→ **Exercise details**: Nothing but the pictures may be left out. Restate the rest of the entries word for word.

→ **Provided data**:

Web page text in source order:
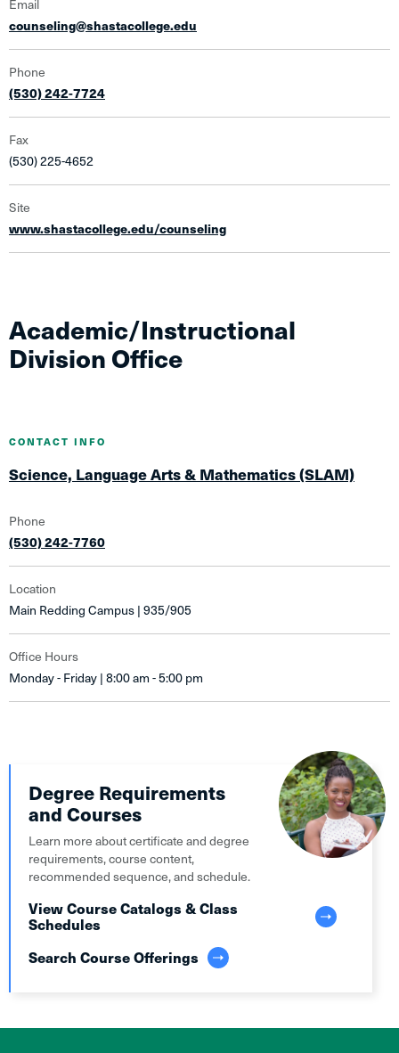
Email
counseling@shastacollege.edu
Phone
(530) 242-7724
Fax
(530) 225-4652
Site
www.shastacollege.edu/counseling
Academic/Instructional
Division Office
Science, Language Arts & Mathematics (SLAM)
CONTACT INFO
Phone
(530) 242-7760
Location
Main Redding Campus | 935/905
Office Hours
Monday - Friday | 8:00 am - 5:00 pm
Degree Requirements
and Courses
Learn more about certificate and degree
requirements, course content,
recommended sequence, and schedule.
View Course Catalogs & Class
Schedules
Search Course Offerings
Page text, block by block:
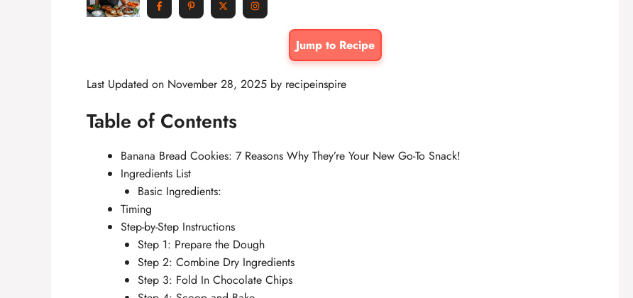
Jump to Recipe
Last Updated on November 28, 2025 by recipeinspire
Table of Contents
Banana Bread Cookies: 7 Reasons Why They’re Your New Go-To Snack!
Ingredients List
Basic Ingredients:
Timing
Step-by-Step Instructions
Step 1: Prepare the Dough
Step 2: Combine Dry Ingredients
Step 3: Fold In Chocolate Chips
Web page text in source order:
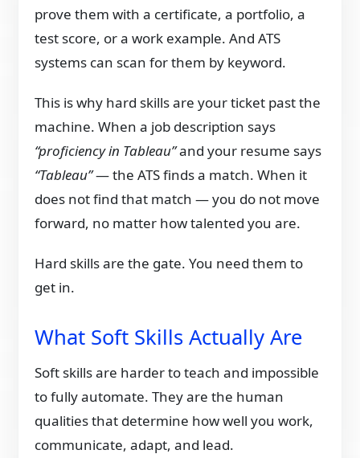
prove them with a certificate, a portfolio, a
test score, or a work example. And ATS
systems can scan for them by keyword.
This is why hard skills are your ticket past the
machine. When a job description says
“proficiency in Tableau”and your resume says
“Tableau”— the ATS finds a match. When it
does not find that match — you do not move
forward, no matter how talented you are.
Hard skills are the gate. You need them to
get in.
What Soft Skills Actually Are
Soft skills are harder to teach and impossible
to fully automate. They are the human
qualities that determine how well you work,
communicate, adapt, and lead.
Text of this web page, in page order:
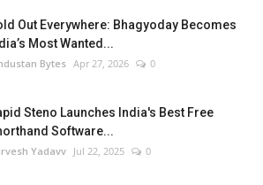
Out Everywhere: Bhagyoday Becomes
Most Wanted...
Bytes Apr 27, 2026 0
Steno Launches India's Best Free
Software...
Yadavv Jul 22, 2025 0
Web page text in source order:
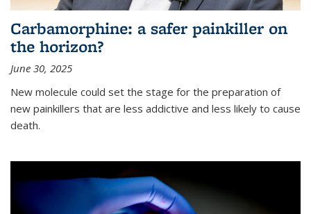
Carbamorphine: a safer painkiller on
the horizon?
June 30, 2025
New molecule could set the stage for the preparation of
new painkillers that are less addictive and less likely to cause
death.
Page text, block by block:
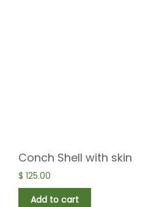
Conch Shell with skin
$ 125.00
Add to cart
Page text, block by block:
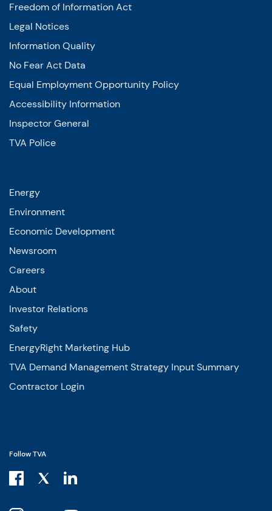
Freedom of Information Act
Legal Notices
Information Quality
No Fear Act Data
Equal Employment Opportunity Policy
Accessibility Information
Inspector General
TVA Police
Energy
Environment
Economic Development
Newsroom
Careers
About
Investor Relations
Safety
EnergyRight Marketing Hub
TVA Demand Management Strategy Input Summary
Contractor Login
Follow TVA
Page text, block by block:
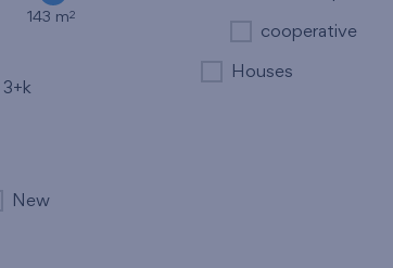
143 m2
3+k
New
cooperative
Houses
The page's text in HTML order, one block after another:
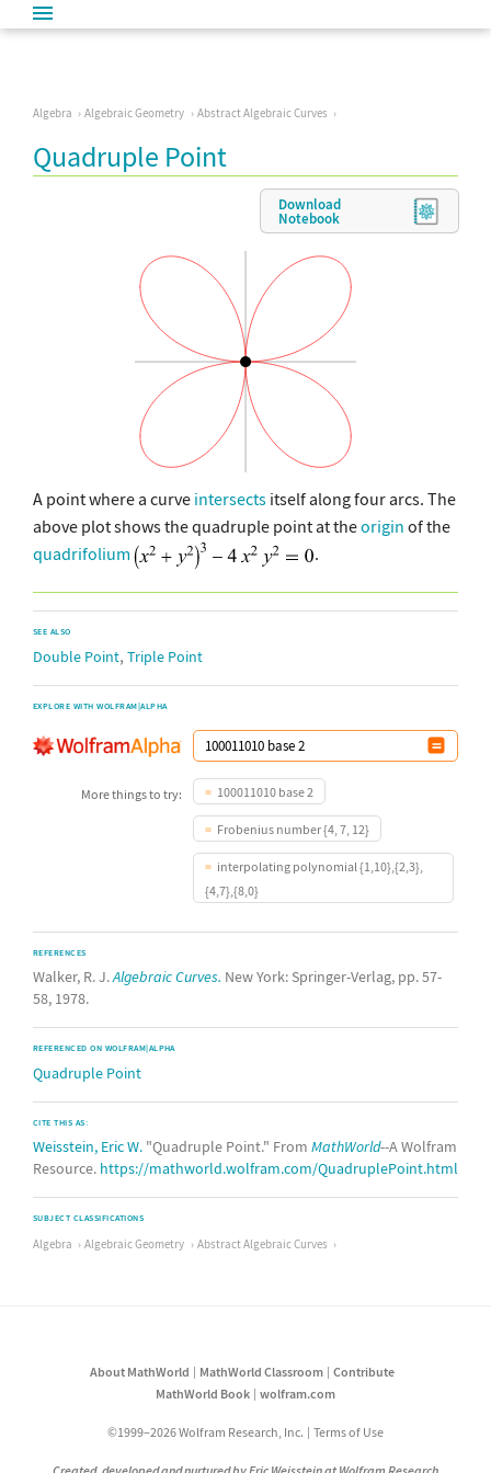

→ **Answer space**:
Web page text in source order:
Email
counseling@shastacollege.edu
Phone
(530) 242-7724
Fax
(530) 225-4652
Site
www.shastacollege.edu/counseling
Academic/Instructional
Division Office
Science, Language Arts & Mathematics (SLAM)
CONTACT INFO
Phone
(530) 242-7760
Location
Main Redding Campus | 935/905
Office Hours
Monday - Friday | 8:00 am - 5:00 pm
Degree Requirements
and Courses
Learn more about certificate and degree
requirements, course content,
recommended sequence, and schedule.
View Course Catalogs & Class
Schedules
Search Course Offerings
Page text, block by block:
Jump to Recipe
Last Updated on November 28, 2025 by recipeinspire
Table of Contents
Banana Bread Cookies: 7 Reasons Why They’re Your New Go-To Snack!
Ingredients List
Basic Ingredients:
Timing
Step-by-Step Instructions
Step 1: Prepare the Dough
Step 2: Combine Dry Ingredients
Step 3: Fold In Chocolate Chips
Web page text in source order:
prove them with a certificate, a portfolio, a
test score, or a work example. And ATS
systems can scan for them by keyword.
This is why hard skills are your ticket past the
machine. When a job description says
“proficiency in Tableau”and your resume says
“Tableau”— the ATS finds a match. When it
does not find that match — you do not move
forward, no matter how talented you are.
Hard skills are the gate. You need them to
get in.
What Soft Skills Actually Are
Soft skills are harder to teach and impossible
to fully automate. They are the human
qualities that determine how well you work,
communicate, adapt, and lead.
Text of this web page, in page order:
Out Everywhere: Bhagyoday Becomes
Most Wanted...
Bytes Apr 27, 2026 0
Steno Launches India's Best Free
Software...
Yadavv Jul 22, 2025 0
Web page text in source order:
Carbamorphine: a safer painkiller on
the horizon?
June 30, 2025
New molecule could set the stage for the preparation of
new painkillers that are less addictive and less likely to cause
death.
Page text, block by block:
Conch Shell with skin
$ 125.00
Add to cart
Page text, block by block:
Freedom of Information Act
Legal Notices
Information Quality
No Fear Act Data
Equal Employment Opportunity Policy
Accessibility Information
Inspector General
TVA Police
Energy
Environment
Economic Development
Newsroom
Careers
About
Investor Relations
Safety
EnergyRight Marketing Hub
TVA Demand Management Strategy Input Summary
Contractor Login
Follow TVA
Page text, block by block:
143 m2
3+k
New
cooperative
Houses
The page's text in HTML order, one block after another:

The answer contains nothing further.